EXERCISE GOAL: Except for the images, repeat the entries below word for word.

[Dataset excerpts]
== == ==

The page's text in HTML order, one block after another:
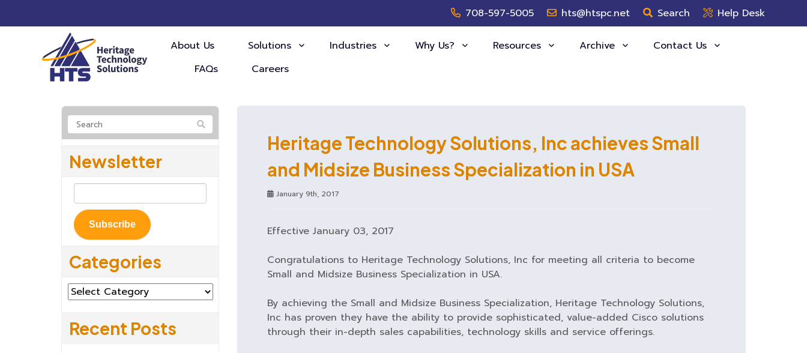
708-597-5005 hts@htspc.net Search Help Desk
About Us Solutions Industries Why Us? Resources Archive
Contact Us
FAQs
Careers
Heritage Technology Solutions, Inc achieves Small
and Midsize Business Specialization in USA
January 9th, 2017
Effective January 03, 2017
Congratulations to Heritage Technology Solutions, Inc for meeting all criteria to become
Small and Midsize Business Specialization in USA.
By achieving the Small and Midsize Business Specialization, Heritage Technology Solutions,
Inc has proven they have the ability to provide sophisticated, value-added Cisco solutions
through their in-depth sales capabilities, technology skills and service offerings.
Newsletter
Subscribe
Categories
Categories
Recent Posts

== == ==

SOLVED PROBLEM:
The page's text in HTML order, one block after another:
708-597-5005 hts@htspc.net Search Help Desk
About Us Solutions Industries Why Us? Resources Archive
Contact Us
FAQs
Careers
Heritage Technology Solutions, Inc achieves Small
and Midsize Business Specialization in USA
January 9th, 2017
Effective January 03, 2017
Congratulations to Heritage Technology Solutions, Inc for meeting all criteria to become
Small and Midsize Business Specialization in USA.
By achieving the Small and Midsize Business Specialization, Heritage Technology Solutions,
Inc has proven they have the ability to provide sophisticated, value-added Cisco solutions
through their in-depth sales capabilities, technology skills and service offerings.
Newsletter
Subscribe
Categories
Categories
Recent Posts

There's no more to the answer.